▸ **WHAT YOU NEED TO DO**: Repeat exactly each line of the material, starting from the line that contains "messaging is tailored" and finishing with the final line.

▸ **SOURCE MATERIAL**:

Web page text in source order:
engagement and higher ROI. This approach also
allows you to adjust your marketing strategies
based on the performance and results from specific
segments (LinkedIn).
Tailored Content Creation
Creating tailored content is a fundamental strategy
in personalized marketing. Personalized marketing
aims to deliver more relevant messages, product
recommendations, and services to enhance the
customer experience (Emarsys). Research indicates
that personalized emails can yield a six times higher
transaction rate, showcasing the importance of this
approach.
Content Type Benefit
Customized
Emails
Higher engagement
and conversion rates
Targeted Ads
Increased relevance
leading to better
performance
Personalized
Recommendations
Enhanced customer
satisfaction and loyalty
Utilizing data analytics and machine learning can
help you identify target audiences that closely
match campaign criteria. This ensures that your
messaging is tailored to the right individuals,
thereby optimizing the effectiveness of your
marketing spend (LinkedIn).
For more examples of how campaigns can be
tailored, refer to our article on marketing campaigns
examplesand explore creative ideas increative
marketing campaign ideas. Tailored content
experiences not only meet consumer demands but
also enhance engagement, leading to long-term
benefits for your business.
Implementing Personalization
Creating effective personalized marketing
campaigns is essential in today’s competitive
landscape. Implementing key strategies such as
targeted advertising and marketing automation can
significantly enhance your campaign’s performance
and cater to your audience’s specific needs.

▸ **ANSWER TO THIS EXERCISE**:
messaging is tailored to the right individuals,
thereby optimizing the effectiveness of your
marketing spend (LinkedIn).
For more examples of how campaigns can be
tailored, refer to our article on marketing campaigns
examplesand explore creative ideas increative
marketing campaign ideas. Tailored content
experiences not only meet consumer demands but
also enhance engagement, leading to long-term
benefits for your business.
Implementing Personalization
Creating effective personalized marketing
campaigns is essential in today’s competitive
landscape. Implementing key strategies such as
targeted advertising and marketing automation can
significantly enhance your campaign’s performance
and cater to your audience’s specific needs.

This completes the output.